Flux Magazine
- Editor: Jeff Kitts
- Categories: Gaming, music magazine
- Frequency: Bi-monthly
- Publisher: Dennis Page
- Founded: 1994
- Company: Harris Publications
- Country: United States
- Based in: New York City
- Language: English
- Website: www.fluxmagazine.com
- ISSN: 1074-5602

= Flux (magazine) =

Defunct pop culture magazine 1994–1995

Flux was a short-lived magazine in the mid-1990s which focused on music (mostly hard rock and hip-hop), comic books and video games.

==History and profile==
The magazine was bi-monthly and lasted for seven issues. The headquarters was in New York City and the publisher was Harris Publications. It was presented as an edgier alternative to magazines such as EGM and GamePro. Notable recurring departments included "Don't Ever Do This", which offered explicit instructions for pranks and antisocial behavior, and "Babewatch", which was merely photos of attractive women from TV shows, movies, and comic books.

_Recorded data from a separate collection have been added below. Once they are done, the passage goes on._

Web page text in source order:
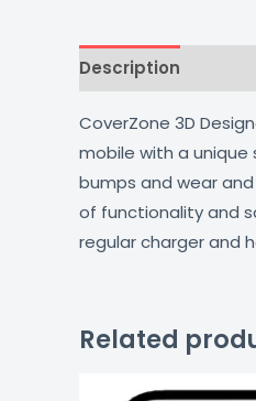
Description
CoverZone 3D
mobile with a
bumps and wear
of functionality and
regular charger and
Related
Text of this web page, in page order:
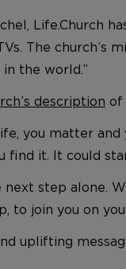
Life.Church
The
the world.”
description of
you matter
find it. It could
step alone.
to join you on
uplifting
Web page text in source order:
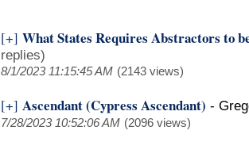
[+] What States Requires Abstractors to
replies)
8/1/2023 11:15:45 AM (2143 views)
[+] Ascendant (Cypress Ascendant) -
7/28/2023 10:52:06 AM (2096 views)
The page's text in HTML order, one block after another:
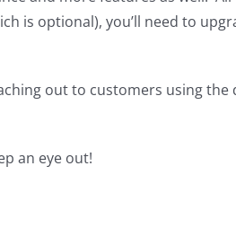
is optional), you’ll need to
out to customers using
an eye out!
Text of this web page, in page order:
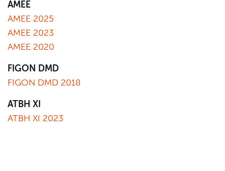
AMEE
AMEE 2025
AMEE 2023
AMEE 2020
FIGON DMD
FIGON DMD 2018
ATBH XI
ATBH XI 2023
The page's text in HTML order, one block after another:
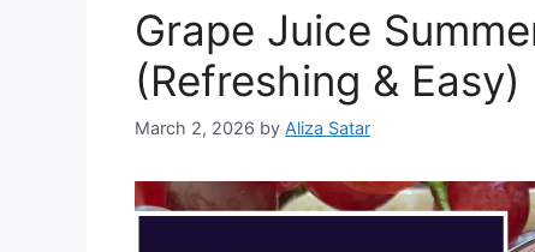
Grape Juice
(Refreshing & Easy)
March 2, 2026 by Aliza Satar
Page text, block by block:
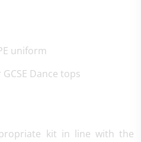
uniform
Dance tops
kit in line with the
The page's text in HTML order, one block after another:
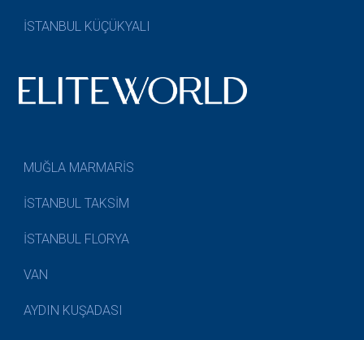
İSTANBUL KÜÇÜKYALI
MUĞLA MARMARİS
İSTANBUL TAKSİM
İSTANBUL FLORYA
VAN
AYDIN KUŞADASI
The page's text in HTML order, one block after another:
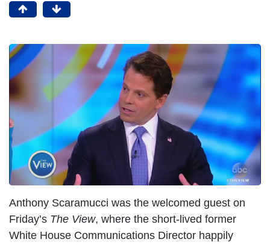
I
m
a
g
e
Anthony Scaramucci was the welcomed guest on
Friday’s The View, where the short-lived former
White House Communications Director happily
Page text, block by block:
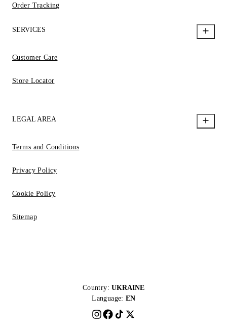
Order Tracking
SERVICES
Customer Care
Store Locator
LEGAL AREA
Terms and Conditions
Privacy Policy
Cookie Policy
Sitemap
Country: UKRAINE
Language: EN
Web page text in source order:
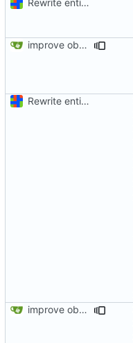
improve observability and fix up Reddit dump for full-scale run
Rewrite entire application (well, backend) in Rust and also Go
improve observability and fix up Reddit dump for full-scale run
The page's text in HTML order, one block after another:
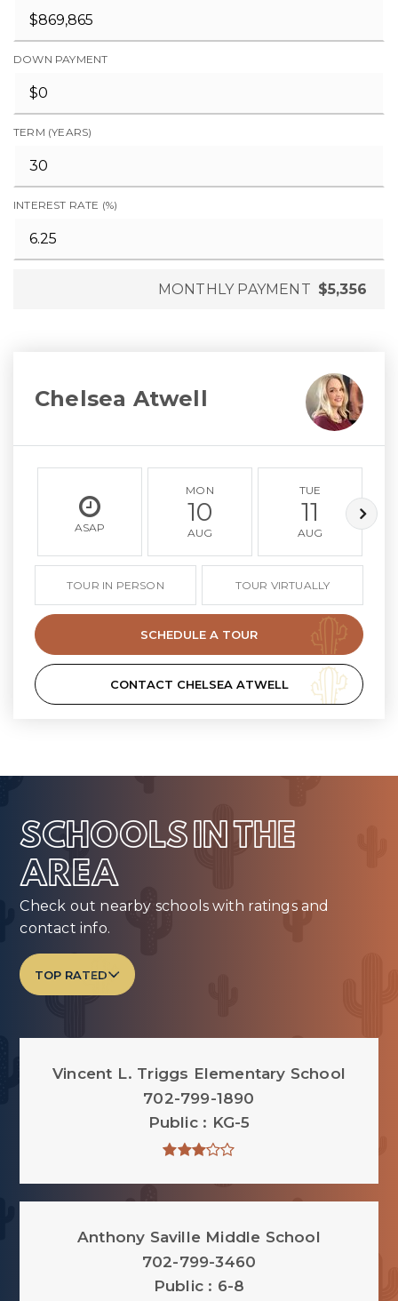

Starting with issue #4, the publisher began releasing two different editions of the magazine, one for the newsstand and the other for the direct market/comic bookshops. The covers of the newsstand issues would often focus more on popular video games at the time such as Mortal Kombat 3, while the direct market editions would focus more on popular comic books at the time like Lady Death. The interior content would be identical, however the direct market issues were numbered starting from 1, so issue #4 was #1 in direct market, etc.

Amongst its editors was Dan Amrich, who would go on to write for GamePro for several years under the moniker of Dan Elektro. Comics reviews were written by Christopher Golden, who would later write comics himself, as well as horror and fantasy novels. The original magazine folded in 1995, but in 1997, it relaunched again starting with issue #1 and also available digitally on their website. The new version is incorporated in the UK.